ASSIGNMENT: Your copy of the data should match it exactly, except that the pictures are gone.

[Saved entries]
····················

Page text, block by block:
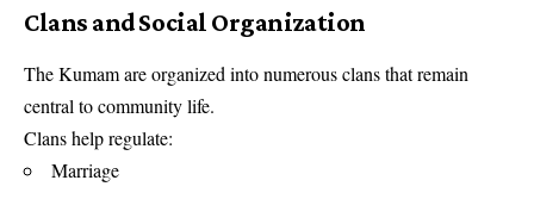
Clans and Social Organization
The Kumam are organized into numerous clans that remain
central to community life.
Clans help regulate:
Marriage
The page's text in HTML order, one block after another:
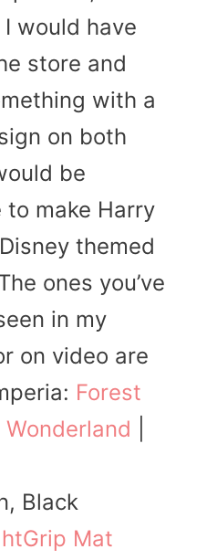
would have
store and
with a
on both
be
to make Harry
themed
ones you’ve
in my
on video are
Forest
Wonderland
Black
Mat

····················

ANSWER TO THE PROBLEM:
Page text, block by block:
Clans and Social Organization
The Kumam are organized into numerous clans that remain
central to community life.
Clans help regulate:
Marriage
The page's text in HTML order, one block after another:
would have
store and
with a
on both
be
to make Harry
themed
ones you’ve
in my
on video are
Forest
Wonderland
Black
Mat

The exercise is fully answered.